Date of this Version
We consider the local and global well-posedness of the coupled nonlinear wave equations
utt – Δu + g1(ut) = f1(u, v)
vtt – Δv + g2(vt) = f2(u, v);
in a bounded domain Ω subset of the real numbers (Rn) with a nonlinear Robin boundary condition on u and a zero boundary conditions on v. The nonlinearities f1(u, v) and f2(u, v) are with supercritical exponents representing strong sources, while g1(ut) and g2(vt) act as damping. It is well-known that the presence of a nonlinear boundary source causes significant difficulties since the linear Neumann problem for the single wave equation is not, in general, well-posed in the finite-energy space H1(Ω) × L2(∂Ω) with boundary data from L2(∂Ω) (due to the failure of the uniform Lopatinskii condition). Additional challenges stem from the fact that the sources considered in this dissertation are non-dissipative and are not locally Lipschitz from H1(Ω) into L2(Ω) or L2(∂Ω). By employing nonlinear semigroups and the theory of monotone operators, we obtain several results on the existence of local and global weak solutions, and uniqueness of weak solutions. Moreover, we prove that such unique solutions depend continuously on the initial data. Under some restrictions on the parameters, we also prove that every weak solution to our system blows up in finite time, provided the initial energy is negative and the sources are more dominant than the damping in the system.

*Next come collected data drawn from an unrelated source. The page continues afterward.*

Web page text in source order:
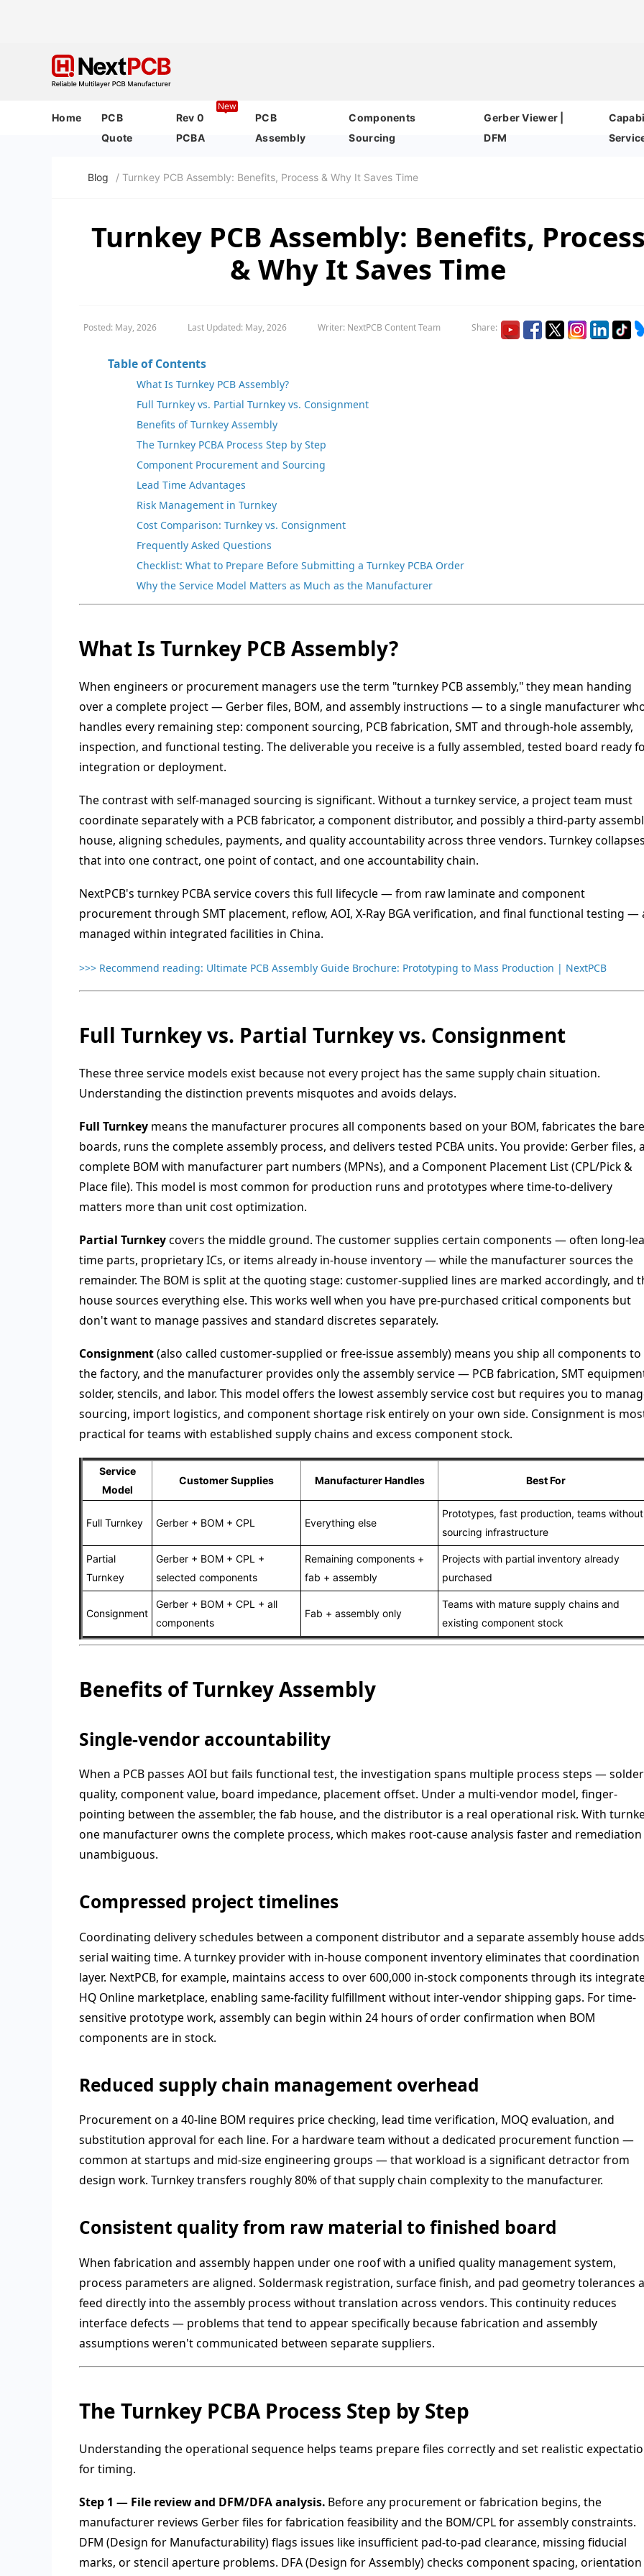
Home
PCB
Quote
Rev 0
PCBA
New
PCB
Assembly
Components
Sourcing
Gerber Viewer |
DFM
Blog / Turnkey PCB Assembly: Benefits, Process & Why It Saves Time
Turnkey PCB Assembly: Benefits,
& Why It Saves Time
Posted: May, 2026 Last Updated: May, 2026 Writer: NextPCB Content Team Share:
Table of Contents
What Is Turnkey PCB Assembly?
Full Turnkey vs. Partial Turnkey vs. Consignment
Benefits of Turnkey Assembly
The Turnkey PCBA Process Step by Step
Component Procurement and Sourcing
Lead Time Advantages
Risk Management in Turnkey
Cost Comparison: Turnkey vs. Consignment
Frequently Asked Questions
Checklist: What to Prepare Before Submitting a Turnkey PCBA Order
Why the Service Model Matters as Much as the Manufacturer
What Is Turnkey PCB Assembly?
When engineers or procurement managers use the term "turnkey PCB assembly," they mean handing
over a complete project — Gerber files, BOM, and assembly instructions — to a single manufacturer
handles every remaining step: component sourcing, PCB fabrication, SMT and through-hole assembly,
inspection, and functional testing. The deliverable you receive is a fully assembled, tested board ready
integration or deployment.
The contrast with self-managed sourcing is significant. Without a turnkey service, a project team must
coordinate separately with a PCB fabricator, a component distributor, and possibly a third-party
house, aligning schedules, payments, and quality accountability across three vendors. Turnkey
that into one contract, one point of contact, and one accountability chain.
NextPCB's turnkey PCBA service covers this full lifecycle — from raw laminate and component
procurement through SMT placement, reflow, AOI, X-Ray BGA verification, and final functional testing —
managed within integrated facilities in China.
>>> Recommend reading: Ultimate PCB Assembly Guide Brochure: Prototyping to Mass Production | NextPCB
Full Turnkey vs. Partial Turnkey vs. Consignment
These three service models exist because not every project has the same supply chain situation.
Understanding the distinction prevents misquotes and avoids delays.
Full Turnkey means the manufacturer procures all components based on your BOM, fabricates the bare
boards, runs the complete assembly process, and delivers tested PCBA units. You provide: Gerber files,
complete BOM with manufacturer part numbers (MPNs), and a Component Placement List (CPL/Pick &
Place file). This model is most common for production runs and prototypes where time-to-delivery
matters more than unit cost optimization.
Partial Turnkeycovers the middle ground. The customer supplies certain components — often long-
time parts, proprietary ICs, or items already in-house inventory — while the manufacturer sources the
remainder. The BOM is split at the quoting stage: customer-supplied lines are marked accordingly, and
house sources everything else. This works well when you have pre-purchased critical components but
don't want to manage passives and standard discretes separately.
Consignment(also called customer-supplied or free-issue assembly) means you ship all components to
the factory, and the manufacturer provides only the assembly service — PCB fabrication, SMT
solder, stencils, and labor. This model offers the lowest assembly service cost but requires you to
sourcing, import logistics, and component shortage risk entirely on your own side. Consignment is
practical for teams with established supply chains and excess component stock.
Service
Model
Customer Supplies Manufacturer Handles Best For
Full Turnkey Gerber + BOM + CPL Everything else
Prototypes, fast production, teams without
sourcing infrastructure
Partial
Turnkey
Gerber + BOM + CPL +
selected components
Remaining components +
fab + assembly
Projects with partial inventory already
purchased
Consignment
Gerber + BOM + CPL + all
components
Fab + assembly only
Teams with mature supply chains and
existing component stock
Benefits of Turnkey Assembly
Single-vendor accountability
When a PCB passes AOI but fails functional test, the investigation spans multiple process steps — solder
quality, component value, board impedance, placement offset. Under a multi-vendor model, finger-
pointing between the assembler, the fab house, and the distributor is a real operational risk. With
one manufacturer owns the complete process, which makes root-cause analysis faster and remediation
unambiguous.
Compressed project timelines
Coordinating delivery schedules between a component distributor and a separate assembly house adds
serial waiting time. A turnkey provider with in-house component inventory eliminates that coordination
layer. NextPCB, for example, maintains access to over 600,000 in-stock components through its
HQ Online marketplace, enabling same-facility fulfillment without inter-vendor shipping gaps. For time-
sensitive prototype work, assembly can begin within 24 hours of order confirmation when BOM
components are in stock.
Reduced supply chain management overhead
Procurement on a 40-line BOM requires price checking, lead time verification, MOQ evaluation, and
substitution approval for each line. For a hardware team without a dedicated procurement function —
common at startups and mid-size engineering groups — that workload is a significant detractor from
design work. Turnkey transfers roughly 80% of that supply chain complexity to the manufacturer.
Consistent quality from raw material to finished board
When fabrication and assembly happen under one roof with a unified quality management system,
process parameters are aligned. Soldermask registration, surface finish, and pad geometry tolerances
feed directly into the assembly process without translation across vendors. This continuity reduces
interface defects — problems that tend to appear specifically because fabrication and assembly
assumptions weren't communicated between separate suppliers.
The Turnkey PCBA Process Step by Step
Understanding the operational sequence helps teams prepare files correctly and set realistic
for timing.
Step 1 — File review and DFM/DFA analysis. Before any procurement or fabrication begins, the
manufacturer reviews Gerber files for fabrication feasibility and the BOM/CPL for assembly constraints.
DFM (Design for Manufacturability) flags issues like insufficient pad-to-pad clearance, missing fiducial
marks, or stencil aperture problems. DFA (Design for Assembly) checks component spacing, orientation
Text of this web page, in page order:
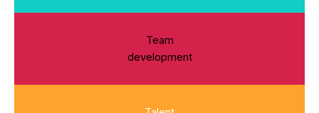
Team
development
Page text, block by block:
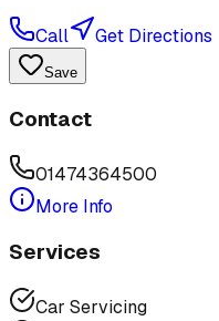
Call Get Directions
Save
Contact
01474364500
More Info
Services
Car Servicing
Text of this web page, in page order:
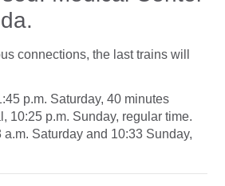
connections, the last trains will
p.m. Saturday, 40 minutes
10:25 p.m. Sunday, regular time.
Saturday and 10:33 Sunday,
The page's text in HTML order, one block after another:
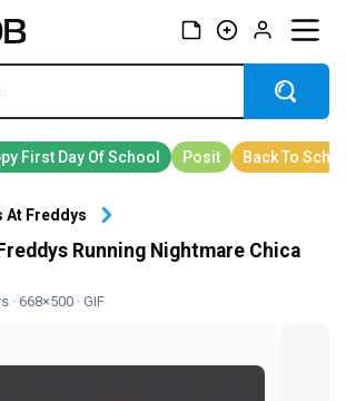
At Freddys
Running Nightmare Chica
· 668×500 · GIF
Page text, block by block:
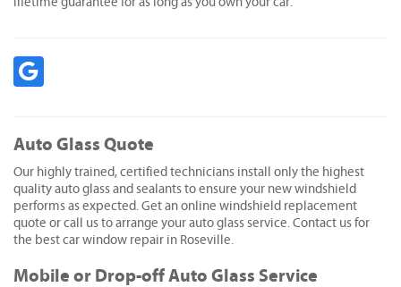
Auto Glass Quote
Our highly trained, certified technicians install only the highest
quality auto glass and sealants to ensure your new windshield
performs as expected. Get an online windshield replacement
quote or call us to arrange your auto glass service. Contact us for
the best car window repair in Roseville.
Mobile or Drop-off Auto Glass Service
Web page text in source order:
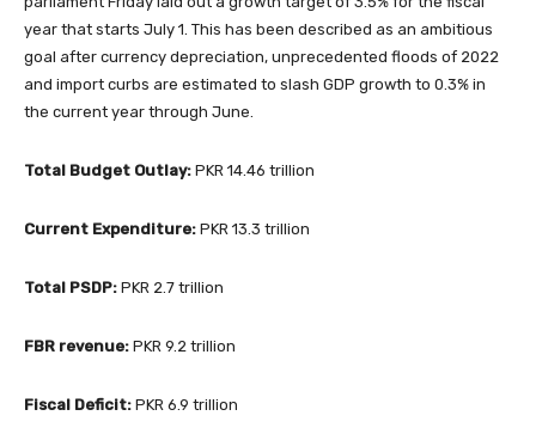
year that starts July 1. This has been described as an ambitious
goal after currency depreciation, unprecedented floods of 2022
and import curbs are estimated to slash GDP growth to 0.3% in
the current year through June.
Total Budget Outlay: PKR 14.46 trillion
Current Expenditure: PKR 13.3 trillion
Total PSDP: PKR 2.7 trillion
FBR revenue: PKR 9.2 trillion
Fiscal Deficit: PKR 6.9 trillion
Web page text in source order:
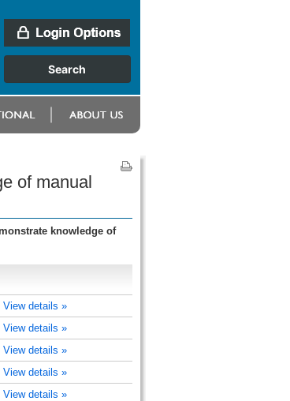
of manual
knowledge of
View details »
View details »
View details »
View details »
View details »
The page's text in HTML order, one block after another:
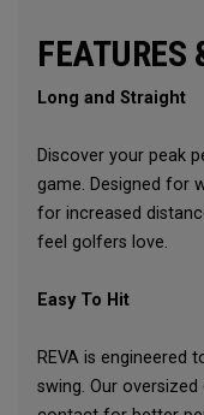
FEATURES
Long and Straight
Discover your peak
game. Designed for
for increased
feel golfers love.
Easy To Hit
REVA is engineered
swing. Our

Additional results are obtained via careful analysis involving the Nehari Manifold. Specifically, we prove the existence of a unique global weak solution with initial data coming from the “good" part of the potential well. For such a global solution, we prove that the total energy of the system decays exponentially or algebraically, depending on the behavior of the dissipation in the system near the origin. Moreover, we prove a blow up result for weak solutions with nonnegative initial energy. Finally, we establish important generalization of classical results by H. Brézis in 1972 on convex integrals on Sobolev spaces. These results allowed us to overcome a major technical difficulty that faced us in the proof of the local existence of weak solutions.